## Exercise input
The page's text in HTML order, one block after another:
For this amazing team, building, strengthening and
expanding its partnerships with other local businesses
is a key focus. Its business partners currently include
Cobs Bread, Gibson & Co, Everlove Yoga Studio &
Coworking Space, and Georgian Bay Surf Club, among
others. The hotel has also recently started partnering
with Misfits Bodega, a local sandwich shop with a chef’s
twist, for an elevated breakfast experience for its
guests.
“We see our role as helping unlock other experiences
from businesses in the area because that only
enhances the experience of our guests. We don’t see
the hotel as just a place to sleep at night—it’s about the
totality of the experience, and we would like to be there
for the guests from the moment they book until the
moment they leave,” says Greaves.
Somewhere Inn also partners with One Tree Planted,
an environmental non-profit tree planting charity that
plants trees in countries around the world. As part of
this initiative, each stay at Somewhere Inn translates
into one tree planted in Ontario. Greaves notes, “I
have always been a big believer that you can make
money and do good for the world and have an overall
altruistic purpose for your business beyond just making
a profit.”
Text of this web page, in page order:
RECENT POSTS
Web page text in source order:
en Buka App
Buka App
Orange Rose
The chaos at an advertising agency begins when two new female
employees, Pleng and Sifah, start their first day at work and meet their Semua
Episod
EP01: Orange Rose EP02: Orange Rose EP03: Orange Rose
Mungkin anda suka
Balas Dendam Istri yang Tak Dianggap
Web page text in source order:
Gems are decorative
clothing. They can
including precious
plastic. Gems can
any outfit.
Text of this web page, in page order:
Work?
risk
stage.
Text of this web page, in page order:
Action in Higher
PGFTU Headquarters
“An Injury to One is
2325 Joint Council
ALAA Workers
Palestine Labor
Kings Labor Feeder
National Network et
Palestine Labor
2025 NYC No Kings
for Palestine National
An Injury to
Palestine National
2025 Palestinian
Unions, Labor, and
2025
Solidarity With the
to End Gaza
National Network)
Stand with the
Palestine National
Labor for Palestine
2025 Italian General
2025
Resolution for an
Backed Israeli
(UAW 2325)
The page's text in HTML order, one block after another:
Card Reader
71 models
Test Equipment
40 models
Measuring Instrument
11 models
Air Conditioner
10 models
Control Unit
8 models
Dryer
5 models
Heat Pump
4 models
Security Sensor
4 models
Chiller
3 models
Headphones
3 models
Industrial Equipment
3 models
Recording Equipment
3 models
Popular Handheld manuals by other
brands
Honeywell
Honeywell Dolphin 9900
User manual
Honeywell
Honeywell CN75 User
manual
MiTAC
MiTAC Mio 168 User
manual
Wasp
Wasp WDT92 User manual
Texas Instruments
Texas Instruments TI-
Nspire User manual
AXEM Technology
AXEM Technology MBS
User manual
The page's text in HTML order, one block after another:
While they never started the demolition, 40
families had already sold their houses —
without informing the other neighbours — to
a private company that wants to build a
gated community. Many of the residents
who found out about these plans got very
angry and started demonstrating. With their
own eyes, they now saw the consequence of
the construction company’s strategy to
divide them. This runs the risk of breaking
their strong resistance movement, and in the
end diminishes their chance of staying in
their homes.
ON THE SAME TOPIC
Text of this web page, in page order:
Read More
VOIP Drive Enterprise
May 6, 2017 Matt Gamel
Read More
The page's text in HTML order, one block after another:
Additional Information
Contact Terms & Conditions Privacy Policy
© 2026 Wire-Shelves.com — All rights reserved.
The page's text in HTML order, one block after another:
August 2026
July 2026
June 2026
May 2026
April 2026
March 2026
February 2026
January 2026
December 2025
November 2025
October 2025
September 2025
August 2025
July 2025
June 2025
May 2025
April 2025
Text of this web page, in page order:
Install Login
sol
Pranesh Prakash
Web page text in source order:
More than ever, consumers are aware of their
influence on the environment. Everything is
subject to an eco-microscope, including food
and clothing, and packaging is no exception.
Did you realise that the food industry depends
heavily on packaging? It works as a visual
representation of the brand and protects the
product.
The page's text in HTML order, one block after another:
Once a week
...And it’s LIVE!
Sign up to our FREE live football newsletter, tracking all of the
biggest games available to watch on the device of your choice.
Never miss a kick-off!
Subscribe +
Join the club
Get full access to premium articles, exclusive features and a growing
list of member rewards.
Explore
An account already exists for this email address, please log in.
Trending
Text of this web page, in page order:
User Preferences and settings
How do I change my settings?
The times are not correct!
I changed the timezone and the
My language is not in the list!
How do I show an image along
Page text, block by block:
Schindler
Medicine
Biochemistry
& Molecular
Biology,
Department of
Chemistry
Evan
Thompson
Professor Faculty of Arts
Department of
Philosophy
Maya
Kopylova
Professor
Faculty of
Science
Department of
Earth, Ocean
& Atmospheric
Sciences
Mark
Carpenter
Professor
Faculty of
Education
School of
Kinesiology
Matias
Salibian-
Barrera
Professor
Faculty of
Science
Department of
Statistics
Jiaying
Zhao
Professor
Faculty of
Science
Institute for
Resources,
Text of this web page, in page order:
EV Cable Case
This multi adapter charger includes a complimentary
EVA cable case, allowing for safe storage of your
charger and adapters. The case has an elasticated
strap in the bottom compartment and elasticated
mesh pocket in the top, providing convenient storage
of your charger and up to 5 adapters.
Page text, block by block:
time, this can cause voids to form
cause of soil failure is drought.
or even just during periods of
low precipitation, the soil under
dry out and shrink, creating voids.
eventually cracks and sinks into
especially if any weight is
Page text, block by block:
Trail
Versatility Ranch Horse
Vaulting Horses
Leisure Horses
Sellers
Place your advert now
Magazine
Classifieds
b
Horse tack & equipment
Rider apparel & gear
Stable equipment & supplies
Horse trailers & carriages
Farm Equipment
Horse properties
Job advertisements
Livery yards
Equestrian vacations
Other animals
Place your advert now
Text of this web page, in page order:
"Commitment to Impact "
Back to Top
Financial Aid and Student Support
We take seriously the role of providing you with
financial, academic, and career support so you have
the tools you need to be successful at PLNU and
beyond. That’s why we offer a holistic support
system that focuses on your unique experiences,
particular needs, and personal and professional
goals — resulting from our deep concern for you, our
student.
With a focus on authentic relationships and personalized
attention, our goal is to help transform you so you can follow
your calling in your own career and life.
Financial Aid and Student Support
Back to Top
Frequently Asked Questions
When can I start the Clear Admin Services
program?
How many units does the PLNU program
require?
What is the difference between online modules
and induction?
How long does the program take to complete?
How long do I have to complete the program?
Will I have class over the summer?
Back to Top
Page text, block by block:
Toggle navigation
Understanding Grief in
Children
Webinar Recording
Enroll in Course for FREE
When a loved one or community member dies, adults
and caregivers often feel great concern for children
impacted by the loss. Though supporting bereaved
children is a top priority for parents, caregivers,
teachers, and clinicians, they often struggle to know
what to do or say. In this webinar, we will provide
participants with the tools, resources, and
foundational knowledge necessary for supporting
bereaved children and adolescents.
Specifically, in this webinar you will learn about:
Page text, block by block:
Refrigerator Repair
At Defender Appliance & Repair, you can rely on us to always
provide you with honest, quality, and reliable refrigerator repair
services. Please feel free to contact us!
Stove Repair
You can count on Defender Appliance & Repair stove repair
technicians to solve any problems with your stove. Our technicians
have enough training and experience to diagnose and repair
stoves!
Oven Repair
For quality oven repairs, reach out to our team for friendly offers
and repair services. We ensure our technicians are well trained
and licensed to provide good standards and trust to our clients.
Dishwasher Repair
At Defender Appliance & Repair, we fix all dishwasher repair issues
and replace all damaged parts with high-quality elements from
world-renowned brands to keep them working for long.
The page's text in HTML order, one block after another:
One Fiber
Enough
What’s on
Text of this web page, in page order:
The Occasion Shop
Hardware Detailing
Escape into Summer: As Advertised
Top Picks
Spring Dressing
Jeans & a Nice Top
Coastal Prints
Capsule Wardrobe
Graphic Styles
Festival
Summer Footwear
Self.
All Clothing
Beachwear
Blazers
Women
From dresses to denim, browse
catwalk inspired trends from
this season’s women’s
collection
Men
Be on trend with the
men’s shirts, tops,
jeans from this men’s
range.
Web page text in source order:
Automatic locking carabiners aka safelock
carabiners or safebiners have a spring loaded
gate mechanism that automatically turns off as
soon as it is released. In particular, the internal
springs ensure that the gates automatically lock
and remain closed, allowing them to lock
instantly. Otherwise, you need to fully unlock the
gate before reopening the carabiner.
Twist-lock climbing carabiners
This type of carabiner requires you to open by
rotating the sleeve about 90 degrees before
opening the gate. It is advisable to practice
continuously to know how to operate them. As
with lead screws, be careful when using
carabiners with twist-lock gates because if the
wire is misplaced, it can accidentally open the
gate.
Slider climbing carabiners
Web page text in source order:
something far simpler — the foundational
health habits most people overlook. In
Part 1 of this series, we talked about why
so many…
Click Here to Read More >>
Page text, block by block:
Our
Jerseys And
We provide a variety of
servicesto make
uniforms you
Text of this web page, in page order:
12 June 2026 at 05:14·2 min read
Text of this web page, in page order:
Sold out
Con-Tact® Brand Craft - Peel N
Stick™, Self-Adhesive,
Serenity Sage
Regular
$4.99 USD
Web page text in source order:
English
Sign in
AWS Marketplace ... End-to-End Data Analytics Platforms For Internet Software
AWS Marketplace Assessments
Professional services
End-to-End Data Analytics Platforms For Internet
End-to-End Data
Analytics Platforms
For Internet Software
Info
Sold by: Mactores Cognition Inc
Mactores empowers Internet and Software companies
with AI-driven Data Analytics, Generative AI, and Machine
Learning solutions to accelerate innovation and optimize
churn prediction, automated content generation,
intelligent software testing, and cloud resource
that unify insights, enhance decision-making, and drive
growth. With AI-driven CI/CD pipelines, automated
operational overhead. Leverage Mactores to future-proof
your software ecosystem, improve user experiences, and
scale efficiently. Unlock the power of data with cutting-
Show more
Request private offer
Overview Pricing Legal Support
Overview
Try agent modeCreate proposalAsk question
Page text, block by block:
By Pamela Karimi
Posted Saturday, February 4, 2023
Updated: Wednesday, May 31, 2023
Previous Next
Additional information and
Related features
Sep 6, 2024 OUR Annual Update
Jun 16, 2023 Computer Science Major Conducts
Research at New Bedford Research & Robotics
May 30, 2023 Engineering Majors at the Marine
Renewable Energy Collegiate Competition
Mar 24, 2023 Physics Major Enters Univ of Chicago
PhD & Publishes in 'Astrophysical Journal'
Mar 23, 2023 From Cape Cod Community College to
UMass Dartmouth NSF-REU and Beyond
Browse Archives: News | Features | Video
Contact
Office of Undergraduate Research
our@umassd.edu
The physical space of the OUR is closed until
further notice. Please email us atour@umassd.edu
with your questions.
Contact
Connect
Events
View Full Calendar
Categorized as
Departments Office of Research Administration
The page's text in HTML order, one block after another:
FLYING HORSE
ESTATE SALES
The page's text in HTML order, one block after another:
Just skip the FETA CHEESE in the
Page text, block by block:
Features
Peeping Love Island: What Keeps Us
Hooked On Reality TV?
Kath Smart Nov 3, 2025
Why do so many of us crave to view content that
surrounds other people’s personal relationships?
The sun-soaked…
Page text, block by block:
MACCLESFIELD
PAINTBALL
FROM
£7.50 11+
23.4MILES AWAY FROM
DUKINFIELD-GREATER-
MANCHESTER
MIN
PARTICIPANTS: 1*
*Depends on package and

## Work to complete
When the line containing "is a key focus." is reached, include it and stop. Until then, output each line of the entries exactly as given, starting from the first.

## Result for this task
The page's text in HTML order, one block after another:
For this amazing team, building, strengthening and
expanding its partnerships with other local businesses
is a key focus. Its business partners currently include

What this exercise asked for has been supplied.